En 1984, cuando yo tenía diez años, se despertó El León Dormido. Un buen día al volcán, que permanecía como una montaña sola, le apareció una fumarola. El olor a azufre y la ceniza comenzaron a acompañar nuestros días. A esa edad uno no sabe nada sobre volcanes. La idea más cercana que tenía de un poblado con volcán la había visto hacía poco en una película vieja que contaba la trágica historia de los habitantes de Pompeya, sepultados y muchos de ellos preservados intactos por los efectos calcinantes de la lava de El Vesubio. Creo que la misma sensación de desconcierto, temor y novedad era compartida por toda la ciudad. No sabíamos qué podía pasar. En todas partes se especulaba, y recuerdo que una vez mi abuelita, haciendo vueltas de señoras, les dijo con mucha seguridad a las empleadas de un almacén de telas: “¿Cuándo han visto ustedes que un borracho vomite en el nudo de la corbata? ¡Jamás!”, y salió de la tienda orgullosa y feliz por tener un argumento ganador ante una discusión llena de suposiciones. No sonaba a cosa dicha por ella, y pensaba que la idea no le pertenecía, pero esa seguridad me llenó de confianza y me convenció de que la historia de Manizales no sería como la de Pompeya. Así transcurrían los días en esa época, nos dábamos fuerza a punta de hipótesis para convencernos de que podíamos seguir con la rutina de la ciudad.

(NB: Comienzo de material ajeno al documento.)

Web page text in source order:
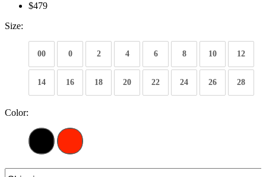
$479
Size:
00 0 2 4 6 8 10 12
14 16 18 20 22 24 26 28
Color:
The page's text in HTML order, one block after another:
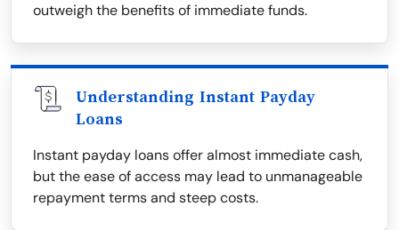
outweigh the benefits of immediate funds.
Understanding Instant Payday
Loans
Instant payday loans offer almost immediate cash,
but the ease of access may lead to unmanageable
repayment terms and steep costs.
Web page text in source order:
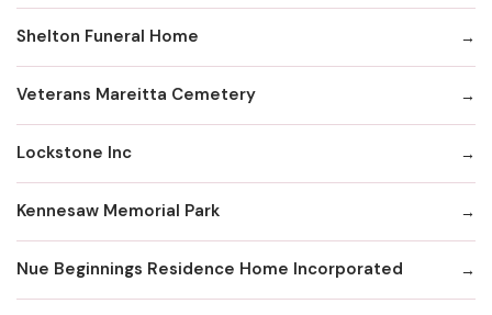
Shelton Funeral Home
Veterans Mareitta Cemetery
Lockstone Inc
Kennesaw Memorial Park
Nue Beginnings Residence Home Incorporated
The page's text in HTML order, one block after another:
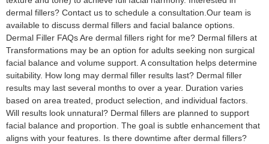
dermal fillers? Contact us to schedule a consultation.Our team is
available to discuss dermal fillers and facial balance options.
Dermal Filler FAQs Are dermal fillers right for me? Dermal fillers at
Transformations may be an option for adults seeking non surgical
facial balance and volume support. A consultation helps determine
suitability. How long may dermal filler results last? Dermal filler
results may last several months to over a year. Duration varies
based on area treated, product selection, and individual factors.
Will results look unnatural? Dermal fillers are planned to support
facial balance and proportion. The goal is subtle enhancement that
aligns with your features. Is there downtime after dermal fillers?
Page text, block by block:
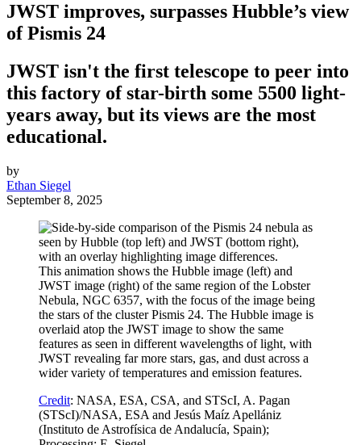
JWST improves, surpasses Hubble’s view
of Pismis 24
JWST isn't the first telescope to peer into
this factory of star-birth some 5500 light-
years away, but its views are the most
educational.
by
Ethan Siegel
September 8, 2025
This animation shows the Hubble image (left) and
JWST image (right) of the same region of the Lobster
Nebula, NGC 6357, with the focus of the image being
the stars of the cluster Pismis 24. The Hubble image is
overlaid atop the JWST image to show the same
features as seen in different wavelengths of light, with
JWST revealing far more stars, gas, and dust across a
wider variety of temperatures and emission features.
Credit: NASA, ESA, CSA, and STScI, A. Pagan
(STScI)/NASA, ESA and Jesús Maíz Apellániz
(Instituto de Astrofísica de Andalucía, Spain);
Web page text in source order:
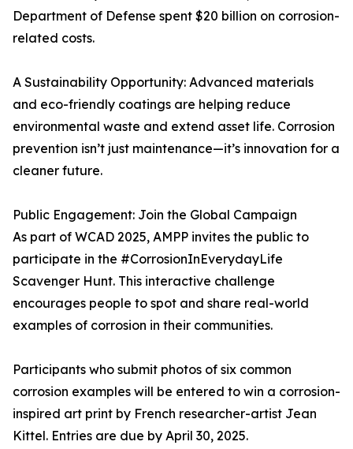
Department of Defense spent $20 billion on corrosion-
related costs.
A Sustainability Opportunity: Advanced materials
and eco-friendly coatings are helping reduce
environmental waste and extend asset life. Corrosion
prevention isn’t just maintenance—it’s innovation for a
cleaner future.
Public Engagement: Join the Global Campaign
As part of WCAD 2025, AMPP invites the public to
participate in the #CorrosionInEverydayLife
Scavenger Hunt. This interactive challenge
encourages people to spot and share real-world
examples of corrosion in their communities.
Participants who submit photos of six common
corrosion examples will be entered to win a corrosion-
inspired art print by French researcher-artist Jean
Kittel. Entries are due by April 30, 2025.
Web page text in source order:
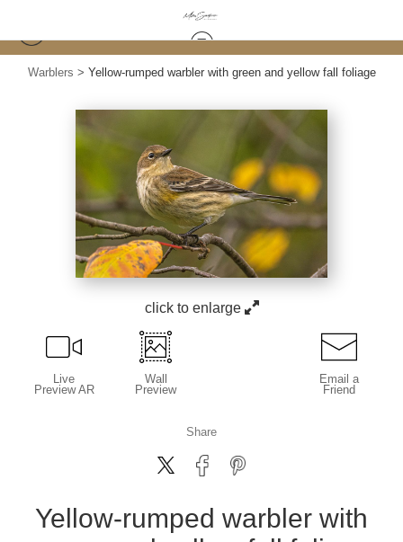
Warblers > Yellow-rumped warbler with green and yellow fall foliage
click to enlarge
Live
Preview AR
Wall
Preview
Email a
Friend
Share
Yellow-rumped warbler with
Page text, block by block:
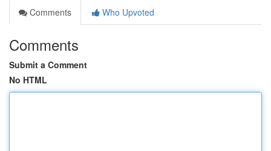
Comments
Who Upvoted
Comments
Submit a Comment
No HTML
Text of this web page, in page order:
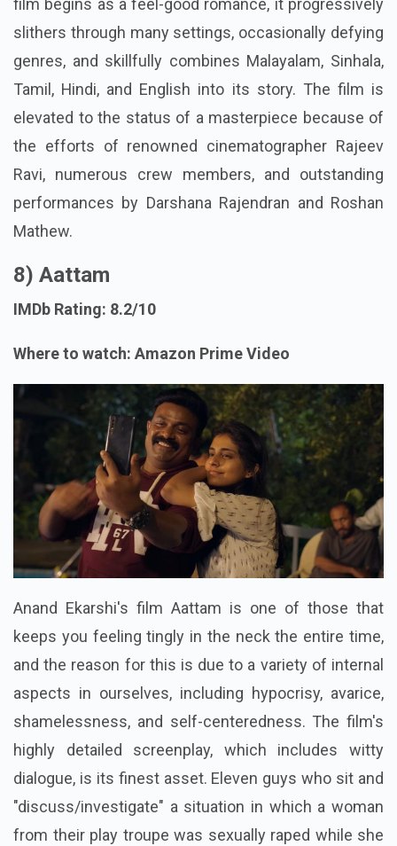
film begins as a feel-good romance, it progressively
slithers through many settings, occasionally defying
genres, and skillfully combines Malayalam, Sinhala,
Tamil, Hindi, and English into its story. The film is
elevated to the status of a masterpiece because of
the efforts of renowned cinematographer Rajeev
Ravi, numerous crew members, and outstanding
performances by Darshana Rajendran and Roshan
Mathew.
8) Aattam
IMDb Rating: 8.2/10
Where to watch: Amazon Prime Video
Anand Ekarshi's film Aattam is one of those that
keeps you feeling tingly in the neck the entire time,
and the reason for this is due to a variety of internal
aspects in ourselves, including hypocrisy, avarice,
shamelessness, and self-centeredness. The film's
highly detailed screenplay, which includes witty
dialogue, is its finest asset. Eleven guys who sit and
"discuss/investigate" a situation in which a woman
from their play troupe was sexually raped while she
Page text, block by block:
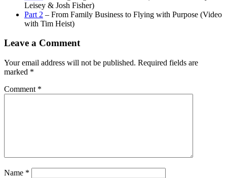
Leisey & Josh Fisher)
Part 2 – From Family Business to Flying with Purpose (Video
with Tim Heist)
Leave a Comment
Your email address will not be published. Required fields are
marked *
Comment *
Name *
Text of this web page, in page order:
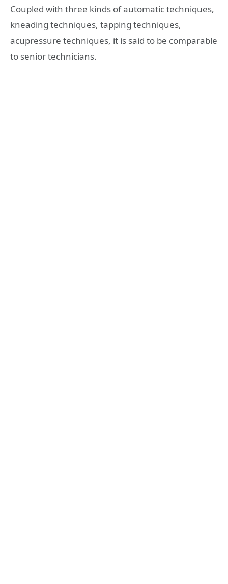
Coupled with three kinds of automatic techniques,
kneading techniques, tapping techniques,
acupressure techniques, it is said to be comparable
to senior technicians.

Cuando el volcán hizo erupción yo estaba en quinto de primaria. Por esos días la ceniza ensombrecía todo, como si no cayera directamente sino que se quedara suspendida en el ambiente, flotando e impidiendo que entraran los rayos del sol. O tal vez tengo el recuerdo de un solo día nublado y quedé con la impresión de que así transcurrieron muchos meses. En el colegio teníamos asignado un salón chiquito que daba directamente a las canchas y al patio del recreo, como en las fincas que tienen esos cuartos sin baño que dan al cafetal, en los que uno siente que nunca está realmente adentro.

     

Comenzó la campaña del gobierno para informar a la comunidad. Hasta el Gimnasio Los Cerezos fueron a visitarnos unos geólogos de Ingeominas, quienes con un mapa nos explicaron que el colegio estaba en la “zona naranja que ven acá”. El mapa tenía dibujada toda el área de influencia del volcán. Ahí veíamos a Manizales como un punto grande en la zona de color amarillo pálido, y al colegio como un punto diminuto, señalado en un circulito adyacente a la zona roja que correspondía al volcán directamente: “pero tranquilas, que nada les va a pasar”. Eso sí, había que estar preparados para una eventual erupción. No se podían detener las clases, y si los temores llegaban a materializarse no iban a permitir que nuestros padres fueran por nosotras al colegio. Eso me contestó muy segura de sí misma una profesora, mientras yo intentaba imaginarme a mi papá obedeciéndole mientras llegaba a rescatarnos a mi hermana Julia y a mí. “Que se entienda con él”, pensaba yo.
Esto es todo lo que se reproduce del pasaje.